GraphX conversions
We provide utilities for converting between GraphFrame and GraphX graphs. See the GraphX User Guide for details on GraphX.
GraphFrame to GraphX
Conversion to GraphX creates a GraphX Graph
which has Long
vertex IDs and attributes of type Row
.
Vertex and edge attributes are the original rows in vertices
and edges
, respectively.
Note that vertex (and edge) attributes include vertex IDs (and source, destination IDs) to support non-Long vertex IDs. If the vertex IDs are not convertible to Long values, then the values are indexed to generate corresponding Long vertex IDs (which is an expensive operation).

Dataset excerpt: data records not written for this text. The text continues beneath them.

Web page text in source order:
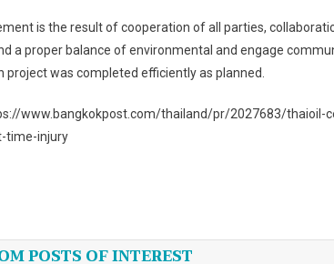
is the result of cooperation of all parties,
a proper balance of environmental and engage
project was completed efficiently as planned.
www.bangkokpost.com/thailand/pr/2027683/
time-injury
POSTS OF INTEREST
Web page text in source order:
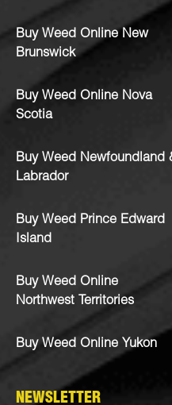
Buy Weed Online New
Brunswick
Buy Weed Online Nova
Scotia
Buy Weed Newfoundland
Labrador
Buy Weed Prince Edward
Island
Buy Weed Online
Northwest Territories
Buy Weed Online Yukon
NEWSLETTER
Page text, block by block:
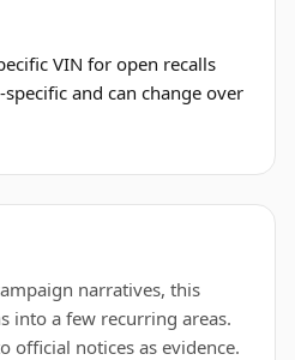
VIN for open recalls
and can change over
narratives, this
into a few recurring areas.
official notices as evidence.
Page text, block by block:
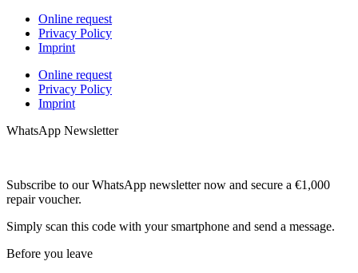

The column ordering of the returned Graph
vertex and edge attributes are specified by GraphFrame.vertexColumns
and GraphFrame.edgeColumns
, respectively.
GraphX to GraphFrame
GraphFrame provides two conversion methods. The first takes any GraphX graph and converts the vertex and edge RDD
s into DataFrame
s using schema inference. Those DataFrames are then used to create a GraphFrame.
The second conversion method is more complex and is useful for users with existing GraphX code. Its main purpose is to support workflows of the following form: (1) convert a GraphFrame to GraphX, (2) run GraphX code to augment the GraphX graph with new vertex or edge attributes, and (3) merge the new attributes back into the original GraphFrame.
For example, given:
- GraphFrame
originalGraph
- GraphX
Graph[String, Int]
graph
with a String vertex attribute we want to call "category" and an Int edge attribute we want to call "count"
We can call fromGraphX(originalGraph, graph, Seq("category"), Seq("count"))
to produce a new GraphFrame. The new GraphFrame will be an augmented version of originalGraph
, with new GraphFrame.vertices
column "category" and new GraphFrame.edges
column "count" added.
For example usage, look at the code used to implement the org.graphframes.examples.BeliefPropagation.
Example conversions
The below example demonstrates simple GraphFrame-GraphX conversions.
For API details, refer to the API docs for org.graphframes.GraphFrame.
import org.apache.spark.graphx.Graph
import org.apache.spark.sql.Row
import org.graphframes.{examples,GraphFrame}
val g: GraphFrame = examples.Graphs.friends // get example graph
// Convert to GraphX
val gx: Graph[Row, Row] = g.toGraphX
// Convert back to GraphFrame.
// Note that the schema is changed because of constraints in the GraphX API.
val g2: GraphFrame = GraphFrame.fromGraphX(gx)
These conversions are only supported in Scala since GraphX does not have a Python API.